We also swung by the stand of Oakie Doakie Dice, and selected a set of these dice. Part of it is opaque, part of it is transparent.
Really attractive under the light! And the set came in a premium clear plastic case, too. And we got it handed to us in a branded little paper bag, which also contained a branded pen and little notebook. Their basic sets are also pretty cheap too — though of course this type one isn’t ‘basic’.
We might have picked up Frenemy Pastry Party solely because the artwork featured a capybara and it has a cake theme…
We did get some cute extras to go with it: a Frenemy Pastry Party bookmark and a set of three gold foil-on-red envelopes featuring the capybara. Really nice gesture!
If there’s one thing that Asian game companies do well, it is illustrations of cute cats. I don’t know why, but I’m totally there for it. So we might have bought T-Rex’s Holiday because of the cat theme… We didn’t get a second pad of play forms: if needed we’ll just scan one and print it a few times.

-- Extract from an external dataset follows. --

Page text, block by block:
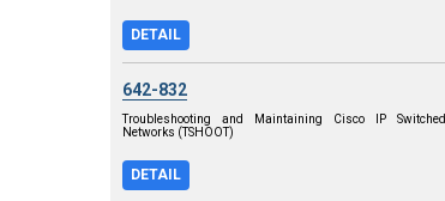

I got these pins at the Pokemon stand. I was ready to pay for them, but I couldn’t, because they were free… The guy also gave me a hand full of boosters/trial packs “for the kids”… I’ve already found some local players to give the packs to, but I’m keeping the pins myself!
A character illustration from Free From The Yoke, where you play a character trying to fill in the power vacuum after a revolt has left your land without a ruler. Nice little hardcover book, could be a cool game. Most of the interior art is royalty-free art from Wikimedia (looks pre-raphaelite to my untrained eye), which I think is a bit of a miss since it’s not tightly coupled with the theme of the book.
I didn’t make a good photo of it, but we also bought Balance Duels from the designer, who, as it turns out, is Dutch. He was demo’ing the game, giving some great feedback on the rules and possible moves. We liked the physicality of it all, and after finishing our game, we bought a copy.
At the stand of the Free League (a Swedish RPG author collective), I got the core rulebook for Coriolis: the Third Horizon. I’ve seen it before, and I have a complete line from one of their games (Tales from the Loop), so of course I swung by their stand. They used to be distributed through another publisher (who had a stand near them), but now they’re big enough to stand on their own.
All their books are of consistent high quality, and their ‘house system’ works well. And this book billed itself as “1001 nights in space”, and that appealed to me. It doesn’t really take a lot of effort to find a sci-fi RPG that’s all dark and horror and stuff, but if I want dark and horror, I might as well go to work ;). So I was curious, and the book is gorgeous, and I had money burning in my pocket…
And who doesn’t like spaceships that have a configuration called “Flying Circus”!?
I also got the first scenario compendium, for the off-chance I ever get to play it…
We had a delicious pulled beef burrito to end the day, and left the fair as it was winding down. 19:13 we were back at the car park, and it took us some time to find our car back — next year we really need to make sure we take a look at the signs! We were back home before 9 pm, which wasn’t bad at all.
It was not as busy as I remember from last year — but then we went on the Thursday, which perhaps draws more deal and novelty hunters. Yes, hall 3 was jam-packed, because that’s where all the big stands from all the big publishers are, but the rest of the halls were quite navigable. And hall 5 and especially 6, where most of the ‘fringe’ stuff was (like RPGs…) were nice and quiet (relatively). Not sure what we’ll do next year (a lot also depends on klik’s working schedule), but I certainly didn’t regret going on Friday.